1. Field of the Invention
The present invention relates to a semiconductor device having a capacitance element of an MIM (metal-insulator-metal) structure and a method of manufacturing the same.
2. Description of Related Art
A capacitance element having a structure (MIM structure) obtained by sandwiching an insulating capacitance film between a lower electrode and an upper electrode has attracted attention as a capacitance element loaded on a system LSI for radio communication in particular, since the same has a small resistive component and can be increased in capacitance density.
While the lower electrode and the upper electrode of the capacitance element having the MIM structure are generally formed by metal films containing Al (aluminum), preparation of the lower electrode from Cu (copper) having higher conductivity than Al has been studied, in order to further reduce the resistance.
FIGS. 3(a) to 3(e) are schematic sectional views successively showing the steps of manufacturing a semiconductor device having a lower electrode made of Cu.
First, a semiconductor substrate having an interlayer insulating film 91 on the outermost surface is prepared. Then, a lower electrode 92 made of Cu is formed on the surface layer portion of the interlayer insulating film 91 by the damascene process. Thereafter a capacitance film 93 made of SiN (silicon nitride) and a metal film 94 made of TiN (titanium nitride) are laminated on the interlayer insulating film 91 in this order, as shown in FIG. 3(a).
Then, a resist pattern is formed on the metal film 94, which in turn is etched through this resist pattern as a mask. Thus, an upper electrode 95 is formed as shown in FIG. 3(b). After termination of this etching, the resist pattern is removed from the upper electrode 95 (metal film 94).

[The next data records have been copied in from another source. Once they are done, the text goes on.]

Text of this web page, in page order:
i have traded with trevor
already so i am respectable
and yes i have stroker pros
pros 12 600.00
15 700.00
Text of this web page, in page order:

Thereafter another interlayer insulating film 96 is laminated on the capacitance film 93 and the upper electrode 95 to cover them, as shown in FIG. 3(c). Then, another resist pattern is formed on the interlayer insulating film 96, which in turn is etched through this resist pattern as a mask. Thus, through-holes 97 and 98 partially exposing the capacitance film 93 and the upper electrode 95 respectively are formed in the interlayer insulating film 96.
Then, the capacitance film 93 is etched through the interlayer insulating film 96 as a mask, whereby an opening 99 for contact with the lower electrode 92 is formed in the capacitance film 93, as shown in FIG. 3(d). At this time, not only the capacitance film 93 but also the portion of the upper electrode 95 exposed through the through-hole 98 is etched.

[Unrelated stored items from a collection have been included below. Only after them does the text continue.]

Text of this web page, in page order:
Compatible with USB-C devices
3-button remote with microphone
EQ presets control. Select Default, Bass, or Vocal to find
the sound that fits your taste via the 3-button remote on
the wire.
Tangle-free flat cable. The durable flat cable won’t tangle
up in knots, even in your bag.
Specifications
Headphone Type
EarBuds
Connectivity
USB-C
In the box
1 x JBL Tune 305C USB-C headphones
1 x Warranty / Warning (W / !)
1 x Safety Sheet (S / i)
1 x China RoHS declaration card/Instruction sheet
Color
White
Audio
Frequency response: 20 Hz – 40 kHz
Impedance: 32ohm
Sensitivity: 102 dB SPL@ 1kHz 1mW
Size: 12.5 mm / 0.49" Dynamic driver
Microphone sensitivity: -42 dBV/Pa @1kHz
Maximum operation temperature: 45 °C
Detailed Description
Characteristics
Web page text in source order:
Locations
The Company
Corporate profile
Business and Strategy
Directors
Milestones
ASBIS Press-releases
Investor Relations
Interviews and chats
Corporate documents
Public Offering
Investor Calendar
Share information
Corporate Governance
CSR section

Thereafter a lower electrode contact plug 100 connected to the lower electrode 92 through the through-hole 97 and the opening 99 and an upper electrode contact plug 101 connected to the upper electrode 95 through the through-hole 98 are formed, whereby the semiconductor device having the structure shown in FIG. 3(e) is obtained.
In the step of forming the opening 99 in the capacitance film 93, however, the opening 99 may not be formed or the etching of the upper electrode 95 may excessively progress and the upper electrode 95 is pierced, depending on the relation between the thickness of the interlayer insulating film 96 and the time (etching time) of etching the capacitance film 93.
When the capacitance film 93 is dry-etched, for example, ions and radicals do not successfully reach the surface of the capacitance film 93 and the opening 99 is not formed in the capacitance film 93 if the thickness of the interlayer insulating film 96 is excessively large (not less than 1000 nm).
If the thickness of the capacitance film 93 is excessively small (not more than 900 nm), on the other hand, ions and radicals strongly collide with the portion of the upper electrode 95 exposed from the through-hole 98. When the etching time is set long, therefore, the upper electrode 95 is pierced, and in a worse case, the etching progresses up to the capacitance film 93. If the capacitance film 93 is etched, a pass causing capacitor leakage may be formed between the lower electrode 92 and the upper electrode 95 (upper electrode contact plug 101). When the etching time is set short, on the contrary, there is a possibility that the opening 99 cannot be formed in the capacitance film 93 and conduction between the lower electrode 92 and the lower electrode contact plug 100 cannot be attained.